Straatsburg (F) – Franse en Italiaanse technici en chemici ontwikkelen een nieuw conserveringsproces voor hout. Zetmeel vormt het belangrijkste ingrediënt. Archeologen kunnen als eersten profiteren van de goedkope, snelle en zeer effectieve methode.


Eind dit jaar brengen een achttal Italiaanse en Franse bedrijven een nieuwe conserveringstechniek op de markt. Met name archeologen en conservatoren kunnen enthousiast zijn over deze nieuwe techniek. De gangbare technieken zijn namelijk erg kostbaar en tijdrovend. De nieuwe techniek heeft als extra voordelen dat het eindresultaat veel sterker is en dat het proces bovendien in een later stadium kan worden teruggedraaid.

Oude schepen, zoals vikingschepen of het Engelse oorlogsschip Mary Rose, tonen hoe hout onder de juiste condities de tand des tijds kan doorstaan. Toch kan schijn bedriegen. Hout verliest namelijk veel van zijn sterkte en veerkracht. Zonder de juiste conservering droogt het uit, ontstaan er scheuren en krimpt het bij blootstelling aan lucht.
Twee gebruikelijke conserveringsmethoden zijn impregnatie met polyetheenglycol (PEG) en vriesdrogen. Bij behandeling met PEG week je een houten voorwerp in een oplossing met een steeds hogere concentratie van de verbinding. Die dringt dan diep in de houtcellen door en vormt daar een wasachtige substantie. Voor kleine voorwerpen, zoals een houten handvat, is de techniek te arbeidsintensief, terwijl scheepsspanten of masten doorgaans maanden of jaren nodig hebben om met deze techniek tegen verder verderf te beschermen. Bovendien vereist dit proces koeling, zodat bacteriën en schimmels geen kans krijgen. Na de behandeling is het hout zwart geworden. Vriesdrogen is nog duurder, levert een gebleekt en bros hout op.
De nieuwe methode is sneller, goedkoper en beter. “Zetmeel vormt een ideale substantie”, verklaart Giovanni Gallo van Centro Restauri. Hij stelde het project destijds voor aan de Europese Commissie.
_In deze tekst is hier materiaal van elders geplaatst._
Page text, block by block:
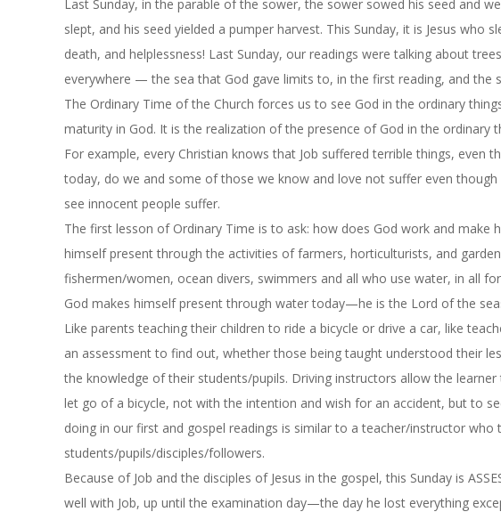
Last Sunday, in the parable of the sower, the sower sowed his seed and
slept, and his seed yielded a pumper harvest. This Sunday, it is Jesus who
death, and helplessness! Last Sunday, our readings were talking about
everywhere — the sea that God gave limits to, in the first reading, and the
The Ordinary Time of the Church forces us to see God in the ordinary
maturity in God. It is the realization of the presence of God in the
For example, every Christian knows that Job suffered terrible things, even
today, do we and some of those we know and love not suffer even
see innocent people suffer.
The first lesson of Ordinary Time is to ask: how does God work and make
himself present through the activities of farmers, horticulturists, and
fishermen/women, ocean divers, swimmers and all who use water, in all
God makes himself present through water today—he is the Lord of the
Like parents teaching their children to ride a bicycle or drive a car, like
an assessment to find out, whether those being taught understood their
the knowledge of their students/pupils. Driving instructors allow the
let go of a bicycle, not with the intention and wish for an accident, but to
doing in our first and gospel readings is similar to a teacher/instructor who
students/pupils/disciples/followers.
Because of Job and the disciples of Jesus in the gospel,this Sunday is
well with Job, up until the examination day—the day he lost everything
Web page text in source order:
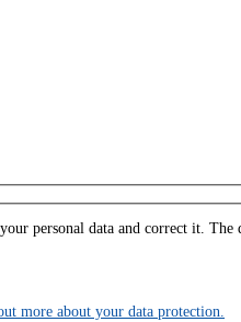
personal data and correct it.
more about your data protection.

Acht bedrijven en instellingen werkten samen aan het project, dat valt onder het vijfde kaderprogramma. “Het is een natuurlijk materiaal dat enorm veel water kan absorberen. Als het hout het zetmeel heeft opgenomen, zwelt het en vormt het een stabiel gel-achtig materiaal. Als het hout vervolgens droogt, houdt het zetmeel het houten voorwerp in de juiste vorm.”
Om de zetmeeloplossing in het hout te krijgen, ontwikkelden de projectpartners een techniek die ze ‘instantane gecontroleerde decompressie’ noemen. Ze weken het hout in een zetmeeloplossing, plaatsen het in een sterk stalen vat en verhogen de druk tot enkele atmosferen. Dan openen ze het ventiel zodat de druk snel daalt. Dankzij het drukverval dringt de zetmeeloplossing diep in het hout door. Tenslotte drogen ze het houten voorwerp. Het hout is dan verzadigd met de zetmeelgel, dat het verteerde hout van binnenuit versterkt. “Het behandelde hout kan driemaal sterker zijn dan vers hout”, licht Gallo trots toe. “Het is goed bestand tegen temperatuur- en vochtigheidsverschillen en bacteriën. Bovendien levert deze behandeling veel minder houtverkleuring op.”
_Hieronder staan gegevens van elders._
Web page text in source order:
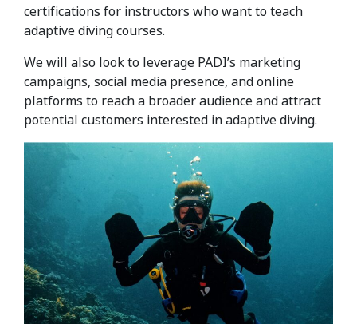
certifications for instructors who want to teach
adaptive diving courses.
We will also look to leverage PADI’s marketing
campaigns, social media presence, and online
platforms to reach a broader audience and attract
potential customers interested in adaptive diving.
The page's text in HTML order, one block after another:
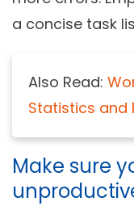
a concise task
Also Read:
Statistics and
Make sure
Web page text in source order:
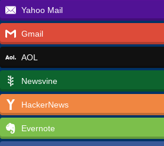
Yahoo Mail
Gmail
AOL
Newsvine
HackerNews
Evernote
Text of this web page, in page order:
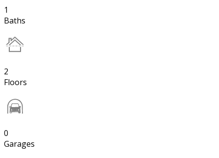
1
Baths
2
Floors
0
Garages
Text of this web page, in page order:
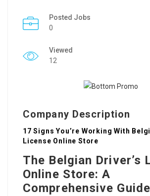
Posted Jobs
0
Viewed
12
Company Description
17 Signs You’re Working With
License Online Store
The Belgian Driver’s
Online Store: A
Comprehensive Guide

Een Franse producent van drogers levert de apparatuur. Eind dit jaar moet het project zijn afgelopen, en het commerciële avontuur beginnen. In eerste instantie zal de apparatuur nog niet te koop zijn. Klanten kunnen terecht bij een nieuw op te richten dienstverlenend bedrijf. Ondertussen bekijkt een van de partners of het de techniek kan toepassen op inferieur constructiehout. Dat levert dan een sterk klassemateriaal voor meubels of in de bouw.
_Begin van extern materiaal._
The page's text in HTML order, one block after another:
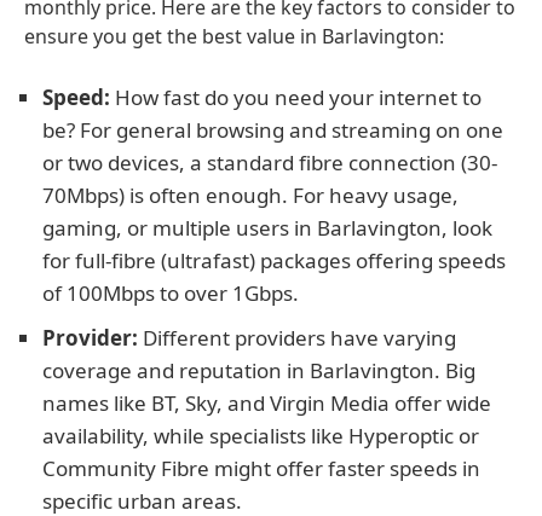
monthly price. Here are the key factors to consider to
ensure you get the best value in Barlavington:
Speed: How fast do you need your internet to
be? For general browsing and streaming on one
or two devices, a standard fibre connection (30-
70Mbps) is often enough. For heavy usage,
gaming, or multiple users in Barlavington, look
for full-fibre (ultrafast) packages offering speeds
of 100Mbps to over 1Gbps.
Provider: Different providers have varying
coverage and reputation in Barlavington. Big
names like BT, Sky, and Virgin Media offer wide
availability, while specialists like Hyperoptic or
Community Fibre might offer faster speeds in
specific urban areas.

Ir H. Groeneveld van het Nederlandse bedrijf Platowood zet zijn vraagtekens bij de toepassing van de conserveringsmethode voor het maken van sterk constructiehout. Platowood heeft een eigen procédé voor verduurzaming van hout. Daarbij vinden onder hoge druk en temperatuur chemische reacties in hout plaats. De Italiaanse methode werkt bij normale druk, zonder dat het hout chemisch verandert. “De techniek zal op commerciële schaal voor nieuw hout niet echt kunnen werken. In Nieuw-Zeeland gebeurt zoiets overigens wel op kleine schaal, in licentie van het New Zealand Forestry Institute. Mogelijk maakt de Italiaanse methode zelfs inbreuk op dit patent.”